● **PROBLEM REQUIREMENTS**
Scan the data below and state how many of its lines contain the word "lighting", giving only the figure.

Segment Open

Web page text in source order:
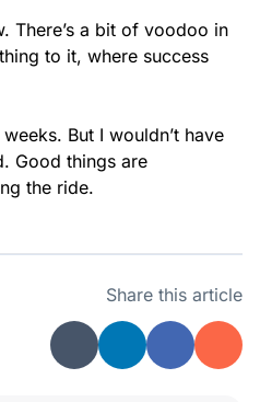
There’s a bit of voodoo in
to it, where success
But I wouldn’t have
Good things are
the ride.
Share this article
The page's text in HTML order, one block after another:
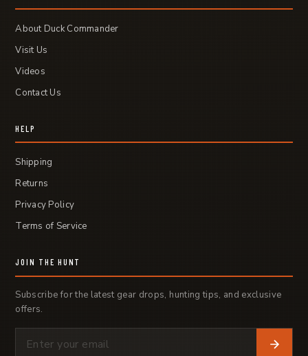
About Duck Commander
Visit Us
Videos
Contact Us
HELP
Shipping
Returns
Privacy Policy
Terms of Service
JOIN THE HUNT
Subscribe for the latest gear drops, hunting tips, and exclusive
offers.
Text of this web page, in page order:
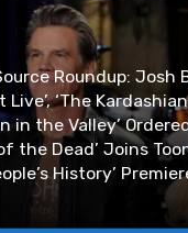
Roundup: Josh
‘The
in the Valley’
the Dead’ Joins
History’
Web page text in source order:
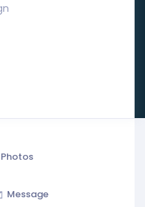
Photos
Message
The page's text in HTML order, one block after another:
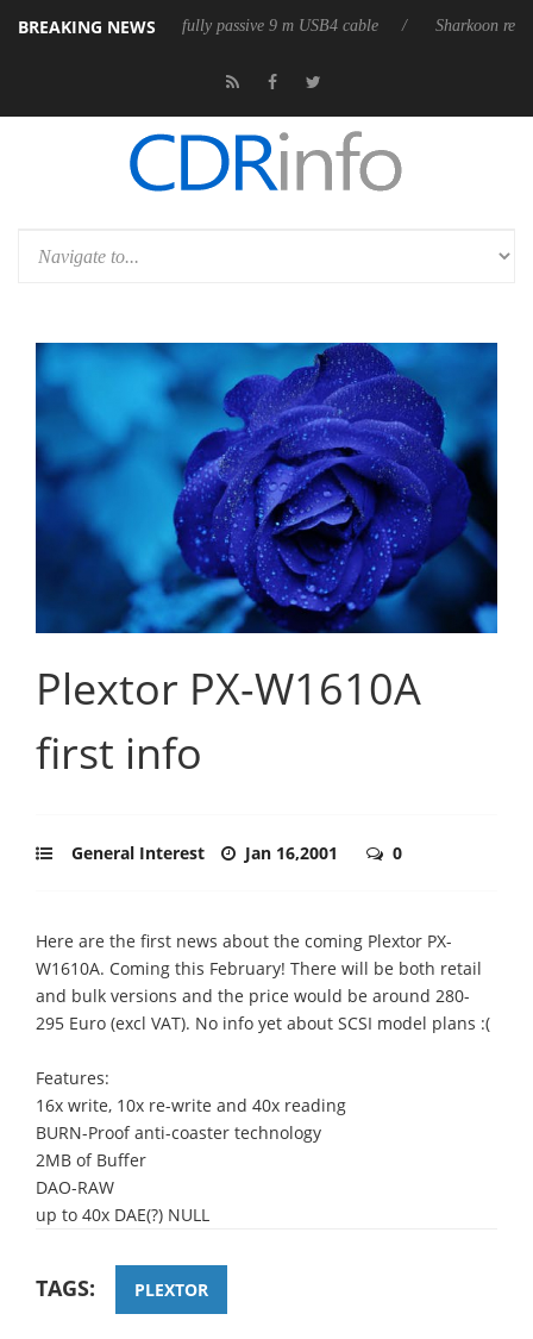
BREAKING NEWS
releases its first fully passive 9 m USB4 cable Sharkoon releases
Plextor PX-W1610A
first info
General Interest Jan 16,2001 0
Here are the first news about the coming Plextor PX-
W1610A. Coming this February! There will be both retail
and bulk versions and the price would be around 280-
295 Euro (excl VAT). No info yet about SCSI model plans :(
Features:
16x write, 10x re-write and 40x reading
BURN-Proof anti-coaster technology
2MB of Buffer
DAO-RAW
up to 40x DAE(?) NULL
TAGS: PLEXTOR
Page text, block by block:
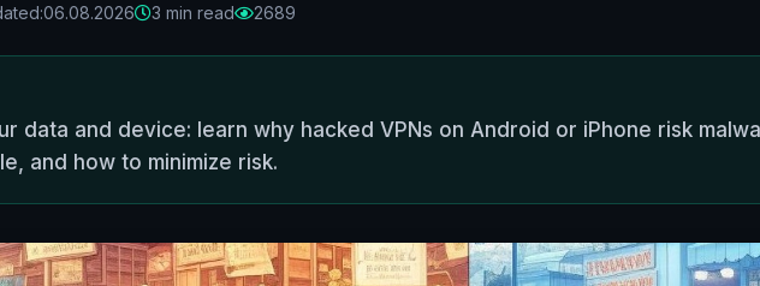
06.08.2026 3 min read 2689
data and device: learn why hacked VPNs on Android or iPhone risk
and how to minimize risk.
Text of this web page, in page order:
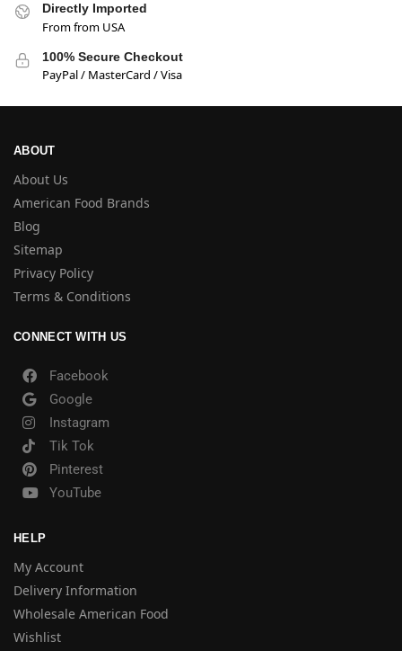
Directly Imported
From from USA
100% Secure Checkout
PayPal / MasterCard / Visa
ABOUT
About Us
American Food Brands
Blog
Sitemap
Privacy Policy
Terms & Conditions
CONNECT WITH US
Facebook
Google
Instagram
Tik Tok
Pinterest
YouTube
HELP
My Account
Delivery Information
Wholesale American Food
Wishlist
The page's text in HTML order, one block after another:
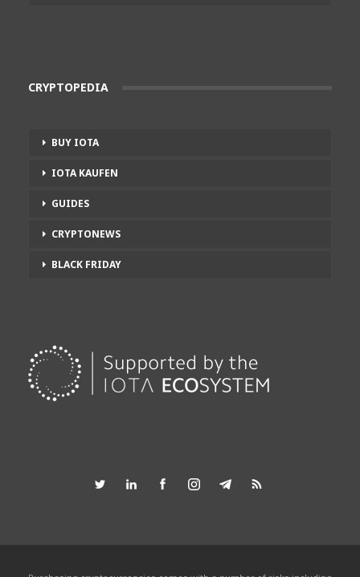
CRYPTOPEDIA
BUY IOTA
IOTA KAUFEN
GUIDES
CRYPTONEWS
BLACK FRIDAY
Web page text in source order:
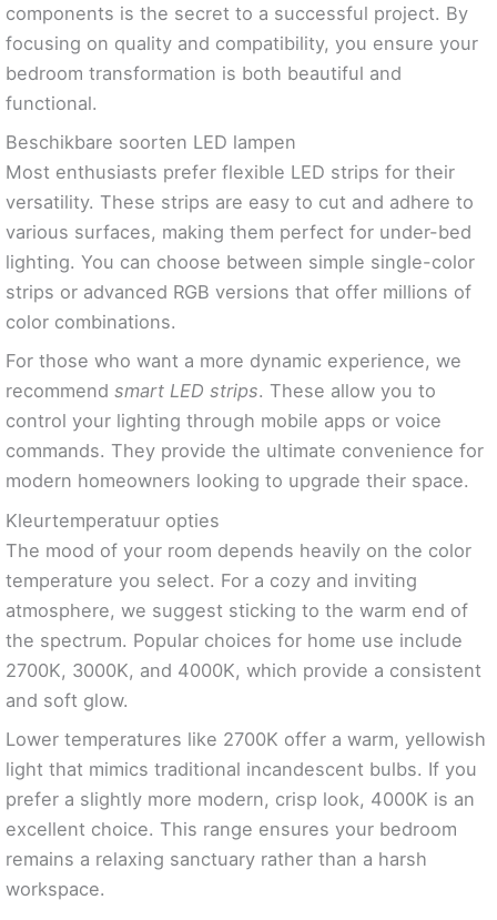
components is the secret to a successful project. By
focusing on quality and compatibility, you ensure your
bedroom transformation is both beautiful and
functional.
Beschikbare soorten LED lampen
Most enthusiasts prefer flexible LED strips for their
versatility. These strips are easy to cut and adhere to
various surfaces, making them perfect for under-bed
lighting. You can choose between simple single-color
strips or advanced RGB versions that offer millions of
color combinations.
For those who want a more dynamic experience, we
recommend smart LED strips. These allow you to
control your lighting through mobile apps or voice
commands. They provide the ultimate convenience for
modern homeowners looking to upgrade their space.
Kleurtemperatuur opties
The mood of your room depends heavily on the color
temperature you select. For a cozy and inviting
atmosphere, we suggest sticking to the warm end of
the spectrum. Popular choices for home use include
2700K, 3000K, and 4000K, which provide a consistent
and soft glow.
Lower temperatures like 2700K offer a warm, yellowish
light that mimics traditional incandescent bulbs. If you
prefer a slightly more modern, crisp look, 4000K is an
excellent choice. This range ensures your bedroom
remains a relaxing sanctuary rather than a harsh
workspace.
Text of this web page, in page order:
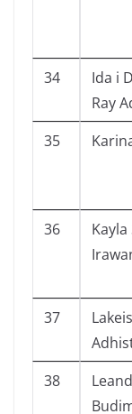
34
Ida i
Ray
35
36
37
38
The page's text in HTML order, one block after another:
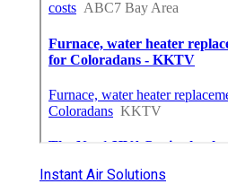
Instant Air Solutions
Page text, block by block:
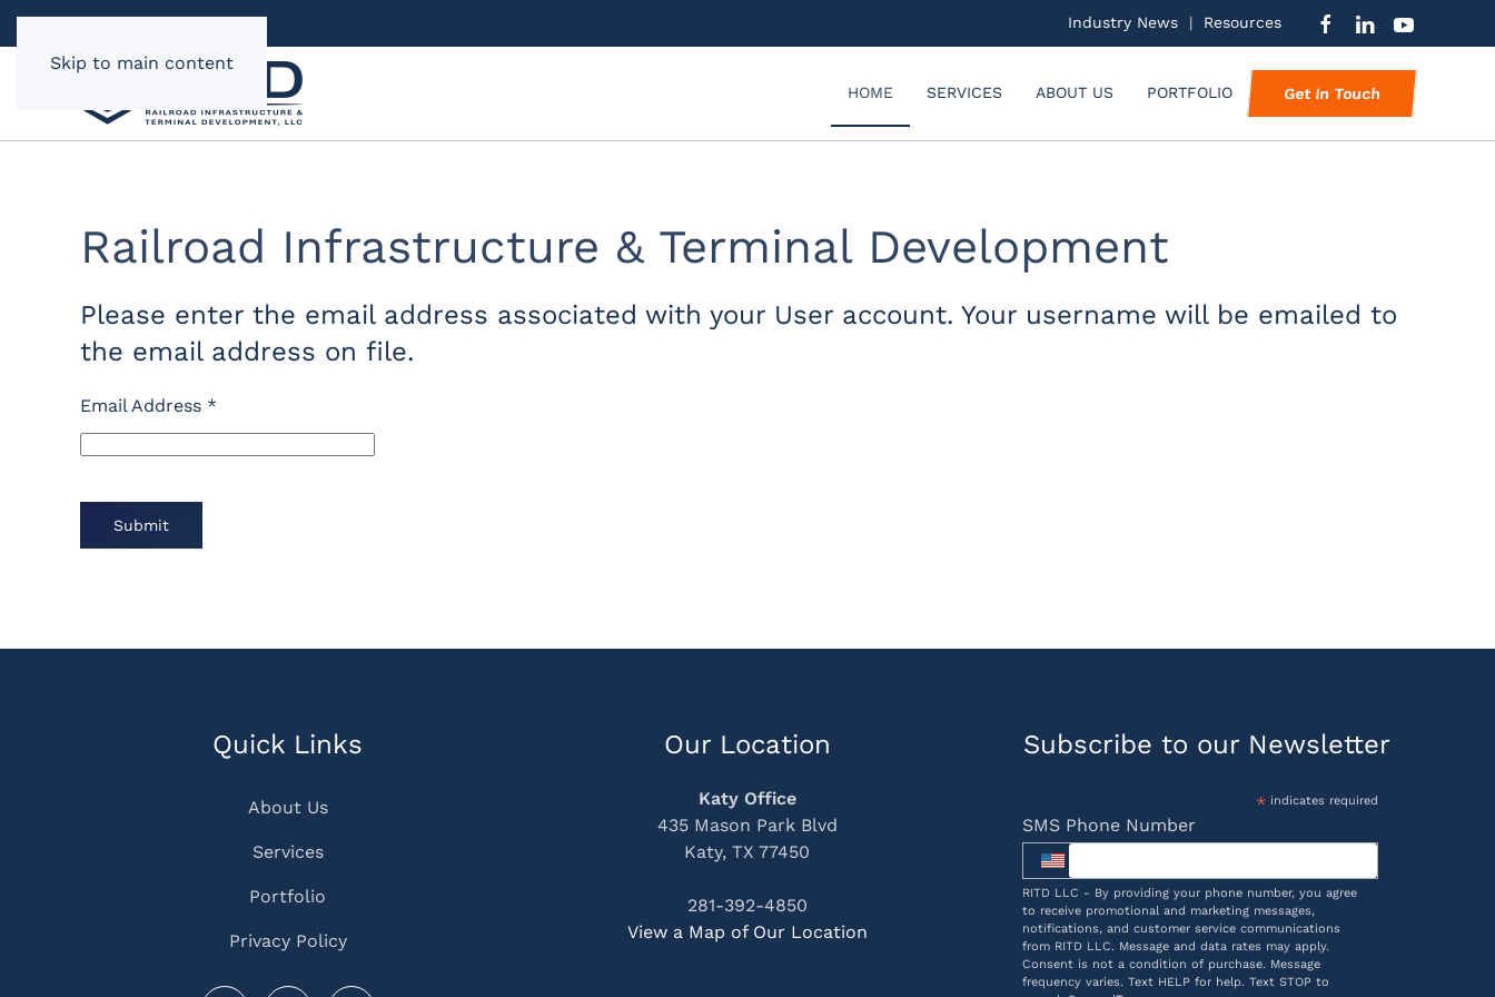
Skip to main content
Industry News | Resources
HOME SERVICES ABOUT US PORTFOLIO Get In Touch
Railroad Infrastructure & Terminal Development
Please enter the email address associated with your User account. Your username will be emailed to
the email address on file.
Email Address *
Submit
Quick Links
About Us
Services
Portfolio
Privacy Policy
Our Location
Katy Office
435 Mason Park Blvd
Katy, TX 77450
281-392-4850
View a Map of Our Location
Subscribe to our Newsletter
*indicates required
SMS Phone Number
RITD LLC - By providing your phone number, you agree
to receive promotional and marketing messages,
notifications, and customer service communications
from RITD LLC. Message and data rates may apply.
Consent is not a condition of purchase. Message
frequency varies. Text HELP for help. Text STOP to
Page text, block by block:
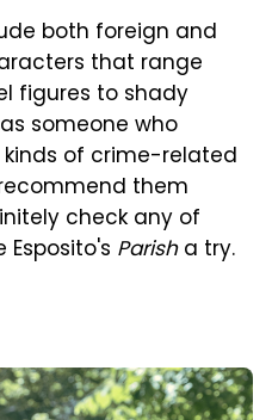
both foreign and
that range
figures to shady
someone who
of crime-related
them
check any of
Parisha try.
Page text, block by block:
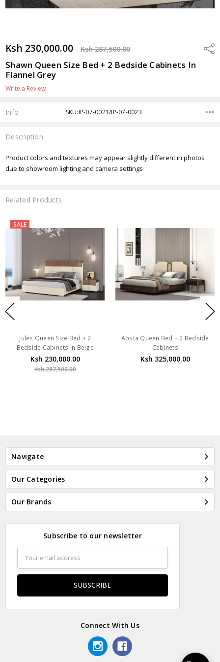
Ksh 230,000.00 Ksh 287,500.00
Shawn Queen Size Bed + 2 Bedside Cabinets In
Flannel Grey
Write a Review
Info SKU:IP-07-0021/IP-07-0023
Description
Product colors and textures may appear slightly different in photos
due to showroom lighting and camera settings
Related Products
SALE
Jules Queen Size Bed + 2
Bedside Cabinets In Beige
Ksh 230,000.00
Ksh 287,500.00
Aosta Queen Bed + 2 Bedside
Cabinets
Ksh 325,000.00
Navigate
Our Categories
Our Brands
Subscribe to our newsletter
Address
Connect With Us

Segment Closed

● **EXERCISE OUTPUT**
3